[[ MATERIAL TO PROCESS open ]]

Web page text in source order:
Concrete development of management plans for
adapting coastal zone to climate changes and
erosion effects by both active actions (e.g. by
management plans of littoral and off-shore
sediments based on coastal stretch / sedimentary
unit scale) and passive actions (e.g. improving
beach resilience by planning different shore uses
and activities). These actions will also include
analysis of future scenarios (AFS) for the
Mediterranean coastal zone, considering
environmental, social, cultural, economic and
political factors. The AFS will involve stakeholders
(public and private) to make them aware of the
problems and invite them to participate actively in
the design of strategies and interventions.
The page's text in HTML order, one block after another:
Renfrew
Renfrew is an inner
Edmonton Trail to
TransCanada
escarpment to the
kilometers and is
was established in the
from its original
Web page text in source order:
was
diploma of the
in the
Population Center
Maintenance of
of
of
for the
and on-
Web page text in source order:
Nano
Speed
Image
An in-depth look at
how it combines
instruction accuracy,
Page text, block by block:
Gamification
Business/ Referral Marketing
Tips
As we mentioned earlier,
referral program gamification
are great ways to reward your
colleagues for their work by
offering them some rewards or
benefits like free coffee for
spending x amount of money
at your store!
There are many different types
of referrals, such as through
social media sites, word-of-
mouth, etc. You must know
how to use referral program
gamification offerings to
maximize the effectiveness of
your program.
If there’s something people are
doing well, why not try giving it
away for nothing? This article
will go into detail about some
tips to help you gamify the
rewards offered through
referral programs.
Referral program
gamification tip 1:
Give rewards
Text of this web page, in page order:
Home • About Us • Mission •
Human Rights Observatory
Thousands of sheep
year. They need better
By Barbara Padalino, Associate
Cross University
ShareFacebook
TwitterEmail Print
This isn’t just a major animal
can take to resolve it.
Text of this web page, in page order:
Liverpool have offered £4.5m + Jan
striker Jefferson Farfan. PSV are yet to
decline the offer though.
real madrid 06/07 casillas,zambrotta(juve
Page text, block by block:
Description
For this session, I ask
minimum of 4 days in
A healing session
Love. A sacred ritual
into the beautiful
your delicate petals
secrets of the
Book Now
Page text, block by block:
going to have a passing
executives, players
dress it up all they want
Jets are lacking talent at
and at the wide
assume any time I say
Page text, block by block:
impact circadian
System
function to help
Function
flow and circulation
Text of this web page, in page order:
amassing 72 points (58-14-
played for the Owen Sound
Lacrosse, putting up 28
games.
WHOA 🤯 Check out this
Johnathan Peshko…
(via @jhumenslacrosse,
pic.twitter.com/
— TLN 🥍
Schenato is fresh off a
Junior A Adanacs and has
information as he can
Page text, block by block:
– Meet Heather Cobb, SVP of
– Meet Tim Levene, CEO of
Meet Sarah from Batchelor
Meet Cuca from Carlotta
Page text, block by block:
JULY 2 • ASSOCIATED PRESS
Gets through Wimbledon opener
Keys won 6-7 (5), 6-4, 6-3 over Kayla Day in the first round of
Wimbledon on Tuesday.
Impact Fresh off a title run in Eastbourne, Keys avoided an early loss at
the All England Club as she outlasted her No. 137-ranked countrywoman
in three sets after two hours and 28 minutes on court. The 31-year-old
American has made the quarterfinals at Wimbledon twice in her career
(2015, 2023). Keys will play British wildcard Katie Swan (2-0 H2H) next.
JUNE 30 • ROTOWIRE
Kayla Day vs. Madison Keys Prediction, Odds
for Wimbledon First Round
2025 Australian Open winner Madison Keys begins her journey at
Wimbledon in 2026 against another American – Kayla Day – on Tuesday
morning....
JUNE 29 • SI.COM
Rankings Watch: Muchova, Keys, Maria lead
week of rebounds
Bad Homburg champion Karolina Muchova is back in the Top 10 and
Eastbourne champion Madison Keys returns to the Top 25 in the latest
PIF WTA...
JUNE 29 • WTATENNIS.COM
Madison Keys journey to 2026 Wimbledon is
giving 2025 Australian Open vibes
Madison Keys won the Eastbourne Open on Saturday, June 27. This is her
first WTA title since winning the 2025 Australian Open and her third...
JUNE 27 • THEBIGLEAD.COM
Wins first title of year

[[ MATERIAL TO PROCESS closed ]]

DIRECTIONS FOR THIS TASK -
Retype exactly the span of lines from the one with "will go into detail about some" through the one with "JUNE 30 • ROTOWIRE"; include both ends and omit the rest of the material.

YOUR RESPONSE -
will go into detail about some
tips to help you gamify the
rewards offered through
referral programs.
Referral program
gamification tip 1:
Give rewards
Text of this web page, in page order:
Home • About Us • Mission •
Human Rights Observatory
Thousands of sheep
year. They need better
By Barbara Padalino, Associate
Cross University
ShareFacebook
TwitterEmail Print
This isn’t just a major animal
can take to resolve it.
Text of this web page, in page order:
Liverpool have offered £4.5m + Jan
striker Jefferson Farfan. PSV are yet to
decline the offer though.
real madrid 06/07 casillas,zambrotta(juve
Page text, block by block:
Description
For this session, I ask
minimum of 4 days in
A healing session
Love. A sacred ritual
into the beautiful
your delicate petals
secrets of the
Book Now
Page text, block by block:
going to have a passing
executives, players
dress it up all they want
Jets are lacking talent at
and at the wide
assume any time I say
Page text, block by block:
impact circadian
System
function to help
Function
flow and circulation
Text of this web page, in page order:
amassing 72 points (58-14-
played for the Owen Sound
Lacrosse, putting up 28
games.
WHOA 🤯 Check out this
Johnathan Peshko…
(via @jhumenslacrosse,
pic.twitter.com/
— TLN 🥍
Schenato is fresh off a
Junior A Adanacs and has
information as he can
Page text, block by block:
– Meet Heather Cobb, SVP of
– Meet Tim Levene, CEO of
Meet Sarah from Batchelor
Meet Cuca from Carlotta
Page text, block by block:
JULY 2 • ASSOCIATED PRESS
Gets through Wimbledon opener
Keys won 6-7 (5), 6-4, 6-3 over Kayla Day in the first round of
Wimbledon on Tuesday.
Impact Fresh off a title run in Eastbourne, Keys avoided an early loss at
the All England Club as she outlasted her No. 137-ranked countrywoman
in three sets after two hours and 28 minutes on court. The 31-year-old
American has made the quarterfinals at Wimbledon twice in her career
(2015, 2023). Keys will play British wildcard Katie Swan (2-0 H2H) next.
JUNE 30 • ROTOWIRE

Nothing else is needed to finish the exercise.